Diné Citizens Against Ruining our Environment (C.A.R.E.) is a grassroots environmental justice organization promoting regenerative and sustainable uses of natural resources on Diné (Navajo) lands. Founded by a group of Diné community members in 1988, the organization emerged in opposition to a proposed hazardous waste incineration facility in the Navajo Nation. At 17.5 million acres, the Navajo Nation is the largest Native American reservation in the United States. It is home to 165,000 people and a biodiverse array of ecosystems and wildlife, all of which are threatened by logging, mining, and other forms of reckless development. “After over 100 years of these facilities affecting our lands, there’s a lot of reclamation that needs to happen,” says Robyn Jackson, Diné C.A.R.E.’s executive director. Serving the Diné people and all other life within and beyond the Four Sacred Mountains, Diné C.A.R.E. engages in community organizing, public education, and policy advocacy. “Our mission is to advocate for our traditional teachings and Diné philosophy and way of life,” Robyn Jackson says.
2025 Diné C.A.R.E. Board Members & Staff. Photo: Diné C.A.R.E.

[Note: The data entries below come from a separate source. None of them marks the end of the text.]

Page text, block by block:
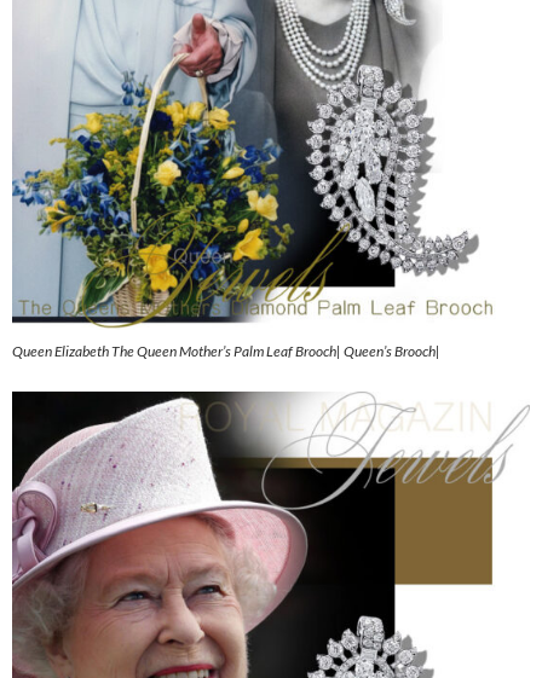
Queen Elizabeth The Queen Mother’s Palm Leaf Brooch| Queen’s Brooch|
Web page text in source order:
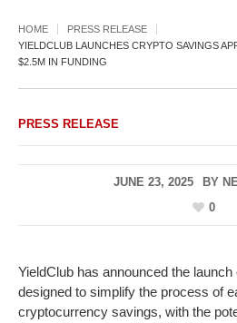
HOME
PRESS RELEASE
YIELDCLUB LAUNCHES CRYPTO SAVINGS
$2.5M IN FUNDING
PRESS RELEASE
JUNE 23, 2025 BY
0
YieldClub has announced the
designed to simplify the process of
cryptocurrency savings, with the
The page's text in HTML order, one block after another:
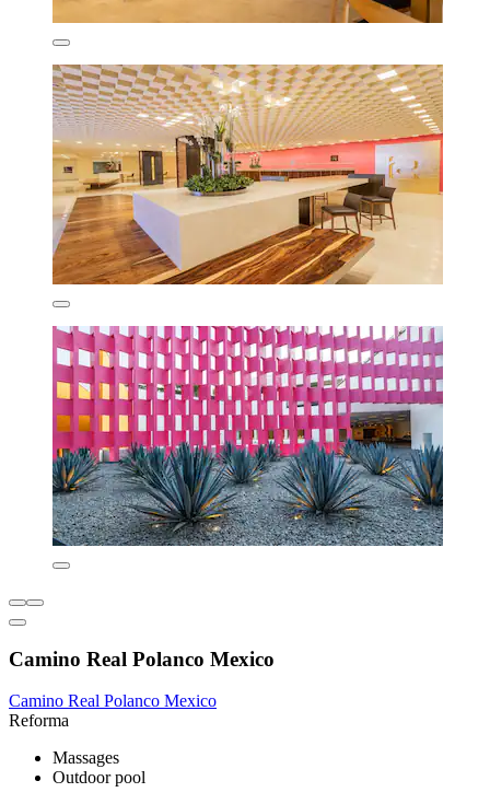
Camino Real Polanco Mexico
Camino Real Polanco Mexico
Reforma
Massages
Outdoor pool
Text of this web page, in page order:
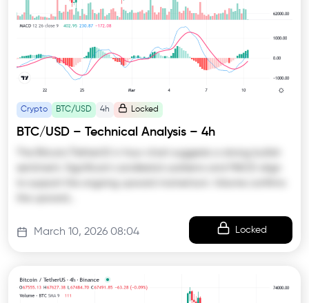
Crypto BTC/USD 4h Locked
BTC/USD – Technical Analysis – 4h
March 10, 2026 08:04 Locked
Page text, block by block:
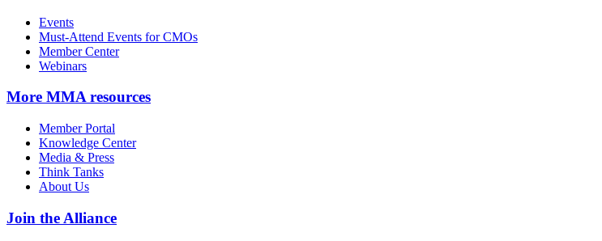
Events
Must-Attend Events for CMOs
Member Center
Webinars
More MMA resources
Member Portal
Knowledge Center
Media & Press
Think Tanks
About Us
Join the Alliance
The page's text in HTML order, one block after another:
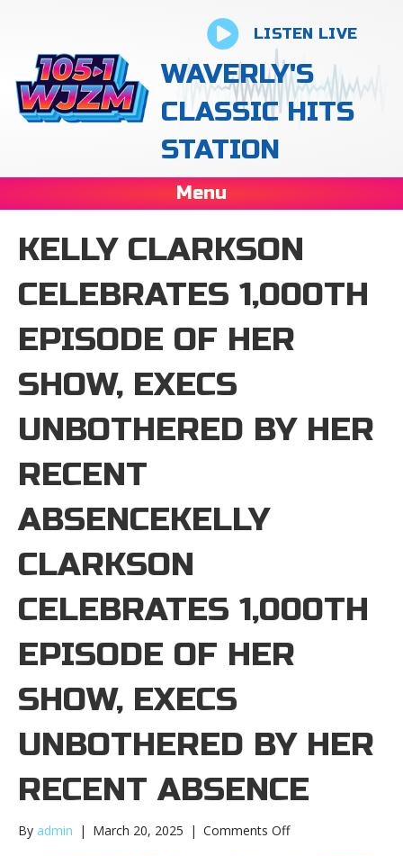
LISTEN LIVE
WAVERLY'S
CLASSIC HITS
STATION
Menu
KELLY CLARKSON
CELEBRATES 1,000TH
EPISODE OF HER
SHOW, EXECS
UNBOTHERED BY HER
RECENT
ABSENCEKELLY
CLARKSON
CELEBRATES 1,000TH
EPISODE OF HER
SHOW, EXECS
UNBOTHERED BY HER
RECENT ABSENCE
By admin | March 20, 2025 | Comments Offon
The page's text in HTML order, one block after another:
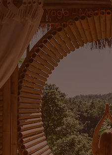
Yoga -
mentoring
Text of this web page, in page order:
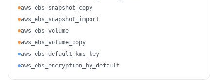
aws_ebs_snapshot_copy
aws_ebs_snapshot_import
aws_ebs_volume
aws_ebs_volume_copy
aws_ebs_default_kms_key
aws_ebs_encryption_by_default
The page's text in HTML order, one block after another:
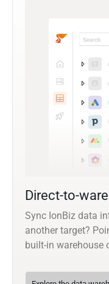
Direct-to-
Sync IonBiz data
another target?
built-in warehouse
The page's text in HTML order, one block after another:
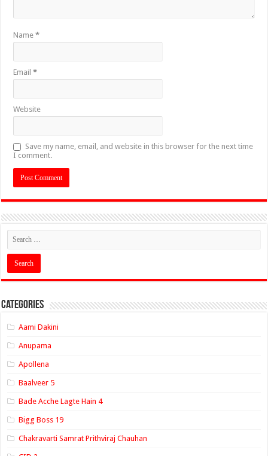
Name*
Email*
Website
Save my name, email, and website in this browser for the next time
I comment.
Categories
Aami Dakini
Anupama
Apollena
Baalveer 5
Bade Acche Lagte Hain 4
Bigg Boss 19
Chakravarti Samrat Prithviraj Chauhan
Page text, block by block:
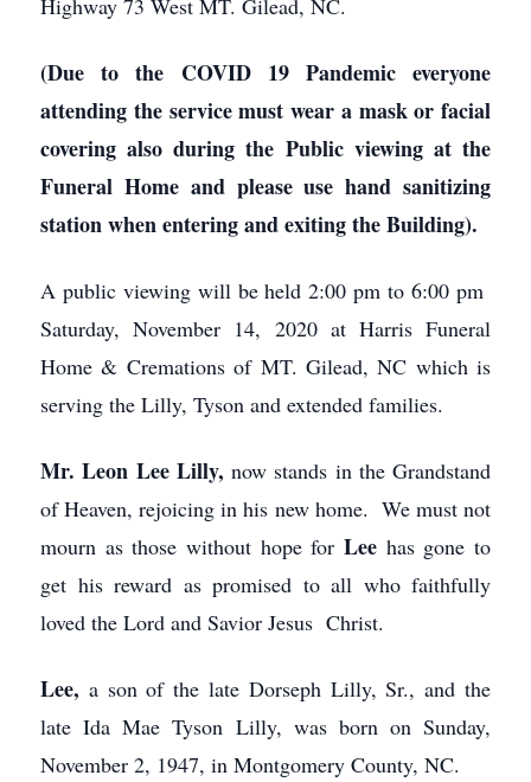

An Indigenous woman-led organization with six staff and five board members, Diné C.A.R.E. has been fighting for environmental justice in the Navajo Nation for over 35 years. In the 1990s, the organization’s anti-logging campaigns successfully halted industrial clear-cutting operations in the Navajo Nation’s Chuska Mountains, protecting more than 42,000 acres of old-growth forest. Diné C.A.R.E.’s advocacy work played an instrumental role in the reform of the Radiation Exposure Compensation Act (RECA) in 2000, which enabled Navajo uranium workers and their families to receive long-overdue compensation for uranium-related health effects. In 2015, Diné C.A.R.E. joined a consent decree that forced the APS Four Corners Power Plant to reduce toxic nitrogen oxide and sulfur dioxide emissions, pay $1.5 million in penalties, and fund $6.7 million in health and mitigation efforts for nearby Tribal communities. In all they do, Diné C.A.R.E. “continues to be that voice, that resistance, promoting Indigenous environmental justice,” Robyn Jackson says.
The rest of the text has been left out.